# This is a Question for the Pros



## Big Ragu (Jan 26, 2011)

Hi all
I have an older G5 2.3 and a newer MBP I was wondering if there is a program out there that can Sync the 2 machines( just for some files like mail,IPhoto,Imovie etc... Like the syncing of Itunes and IPod


----------



## screature (May 14, 2007)

Big Ragu said:


> Hi all
> I have an older G5 2.3 and a newer MBP I was wondering if there is a program out there that can Sync the 2 machines( just for some files like mail,IPhoto,Imovie etc... Like the syncing of Itunes and IPod


Do you have a network of any kind running?


----------



## DempsyMac (May 24, 2007)

I use SugarSync works great, and has a minimal cost. Just don't sync app's and itunes.


----------



## Big Ragu (Jan 26, 2011)

screature said:


> Do you have a network of any kind running?

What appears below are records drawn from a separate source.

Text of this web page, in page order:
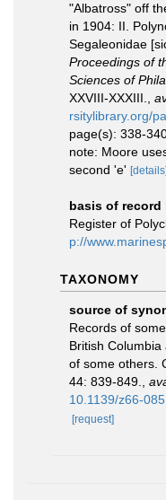
"Albatross" off
in 1904: II.
Segaleonidae
Proceedings of
Sciences of
XXVIII-XXXIII.
rsitylibrary.org/
page(s): 338-
note: Moore
second 'e' [details]
basis of record
Register of
p://
TAXONOMY
source of
Records of
British
of some others.
44: 839-849.
10.1139/z66-085
[request]
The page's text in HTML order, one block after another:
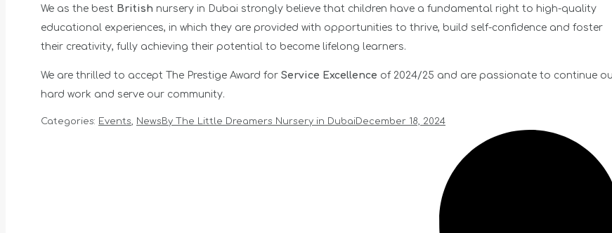
We as the best British nursery in Dubai strongly believe that children have a fundamental right to high-quality
educational experiences, in which they are provided with opportunities to thrive, build self-confidence and foster
their creativity, fully achieving their potential to become lifelong learners.
We are thrilled to accept The Prestige Award for Service Excellence of 2024/25 and are passionate to continue
hard work and serve our community.
Categories: Events, News By The Little Dreamers Nursery in Dubai December 18, 2024
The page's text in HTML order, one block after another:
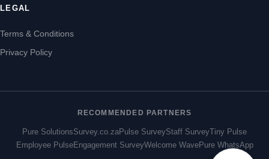
LEGAL
Terms & Conditions
Privacy Policy
RECOMMENDED PARTNERS
Pure SolutionsSurvey.co.zaPulse SurveyStaff SurveyTiny Pulse
Employee PulseEngagement SurveyWelcome WavePure WhatsApp
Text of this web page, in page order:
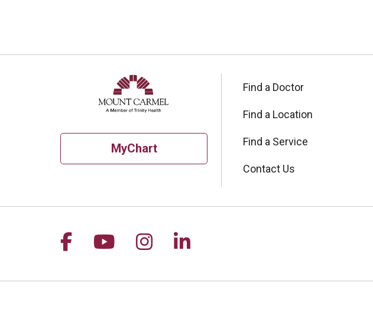
MyChart
Find a Doctor
Find a Location
Find a Service
Contact Us
Follow us on Facebook
Follow us on YouTube
Follow us on Instagram
Follow us on LinkedIn
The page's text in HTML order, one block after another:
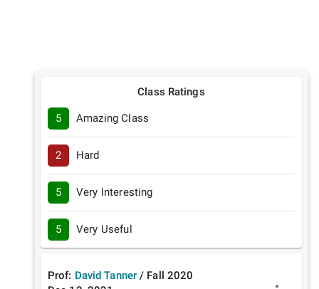
Class Ratings
5 Amazing Class
2 Hard
5 Very Interesting
5 Very Useful
Prof: David Tanner / Fall 2020
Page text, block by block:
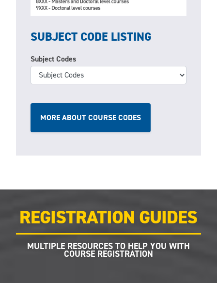
SUBJECT CODE LISTING
Subject Codes
MORE ABOUT COURSE CODES
REGISTRATION GUIDES
MULTIPLE RESOURCES TO HELP YOU WITH
COURSE REGISTRATION
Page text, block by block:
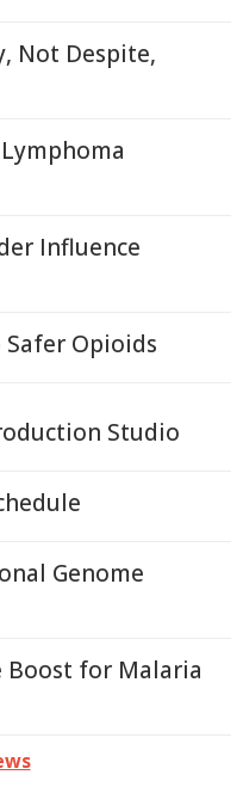
Not Despite,
Influence
Safer Opioids
Studio
Genome
Boost for Malaria
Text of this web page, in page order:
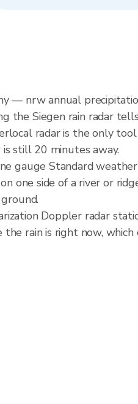
— nrw annual
the Siegen rain radar
radar is the only
still 20 minutes away.
gauge Standard weather
one side of a river or
Doppler radar
rain is right now, which
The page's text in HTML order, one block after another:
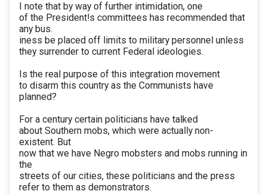
I note that by way of further intimidation, one
of the President!s committees has recommended that
any bus.
iness be placed off limits to military personnel unless
they surrender to current Federal ideologies.
Is the real purpose of this integration movement
to disarm this country as the Communists have
planned?
For a century certain politicians have talked
about Southern mobs, which were actually non-
existent. But
now that we have Negro mobsters and mobs running in
the
streets of our cities, these politicians and the press
refer to them as demonstrators.
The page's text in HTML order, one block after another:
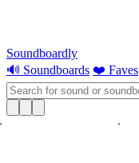
Soundboardly
🔊 Soundboards ❤️ Faves
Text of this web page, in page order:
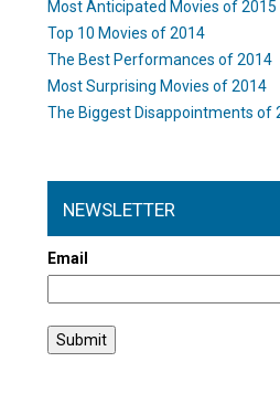
Most Anticipated Movies of 2015
Top 10 Movies of 2014
The Best Performances of 2014
Most Surprising Movies of 2014
The Biggest Disappointments of
NEWSLETTER
Email
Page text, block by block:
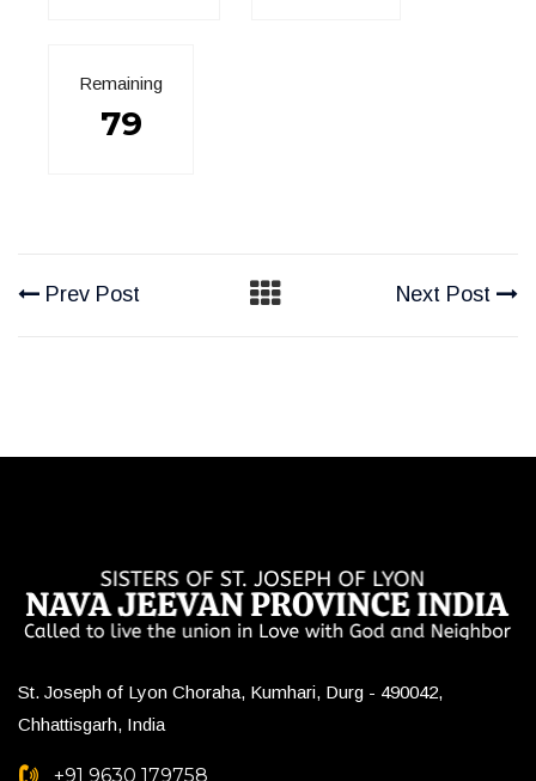
Remaining
79
Prev Post Next Post
St. Joseph of Lyon Choraha, Kumhari, Durg - 490042,
Chhattisgarh, India
+91 9630 179758
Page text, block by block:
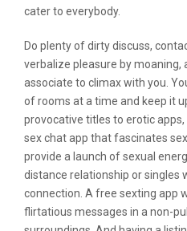
cater to everybody.
Do plenty of dirty discuss,
verbalize pleasure by moaning,
associate to climax with you.
of rooms at a time and keep it
provocative titles to erotic apps,
sex chat app that fascinates
provide a launch of sexual
distance relationship or singles
connection. A free sexting app
flirtatious messages in a non-
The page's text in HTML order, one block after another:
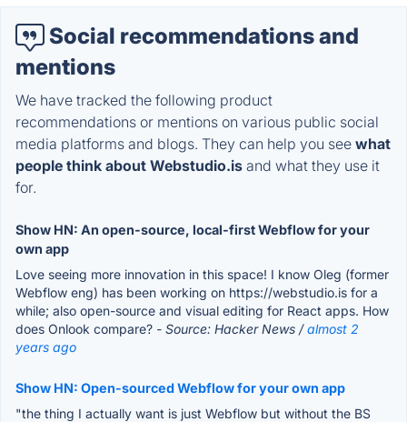
Social recommendations and
mentions
We have tracked the following product
recommendations or mentions on various public social
media platforms and blogs. They can help you see what
people think about Webstudio.is and what they use it
for.
Show HN: An open-source, local-first Webflow for your
own app
Love seeing more innovation in this space! I know Oleg (former
Webflow eng) has been working on https://webstudio.is for a
while; also open-source and visual editing for React apps. How
does Onlook compare? - Source: Hacker News /almost 2
years ago
Show HN: Open-sourced Webflow for your own app
"the thing I actually want is just Webflow but without the BS
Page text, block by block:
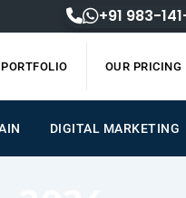
+91 983-
PORTFOLIO OUR PRICING
DIGITAL MARKETING
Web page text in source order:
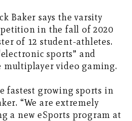
Baker says the varsity
in the fall of 2020
of 12 student-athletes.
sports” and
multiplayer video gaming.
fastest growing sports in
“We are extremely
a new eSports program at
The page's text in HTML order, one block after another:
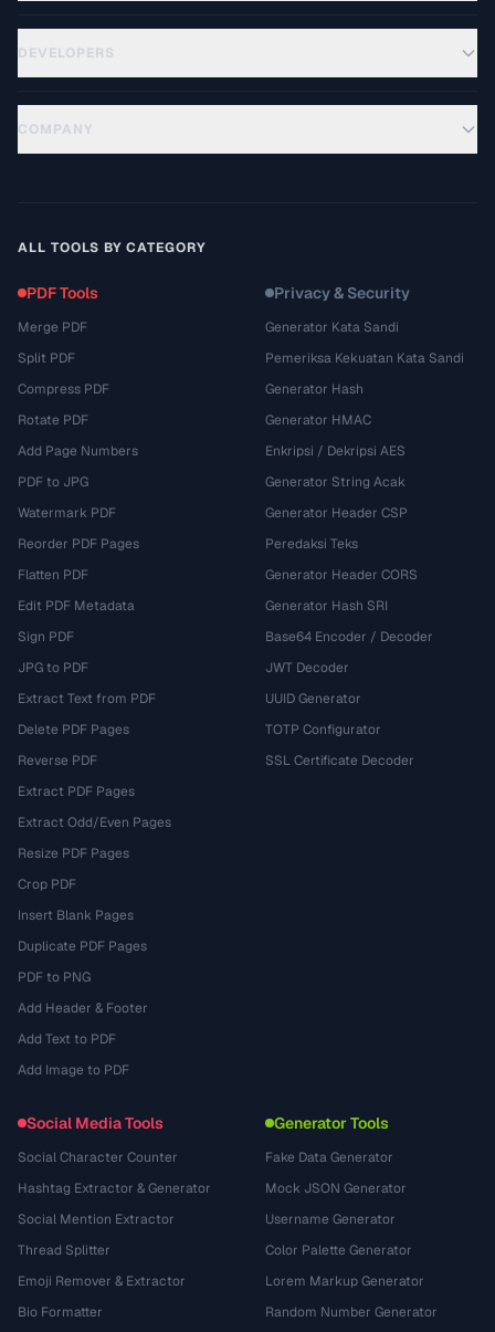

Actually i do and I get where you are heading opening up folders and exchanging from MBP to G5 or other way around..


----------



## Big Ragu (Jan 26, 2011)

Thanks I'll look it over


----------



## screature (May 14, 2007)

Big Ragu said:


> Actually i do and I get where you are heading opening up folders and exchanging from MBP to G5 or other way around..


There is actually syncing software that will do the syncing for you... you just tell it what folders you want to sync.

This is the one I use. It works great and it is donation ware so you can try before you buy and if you like it you just pay what you feel appropriate, if at all:

SyncTwoFolders 

A lot of people use ChronoSync it will do more than SyncTwoFolders, but it also costs $40 so I would try SyncTwoFolders first and then if it doesn't do what you need it to download the Demo version of ChronoSync and see if you like it better and are willing to pay the price. 

That is my recommendation anyway.


----------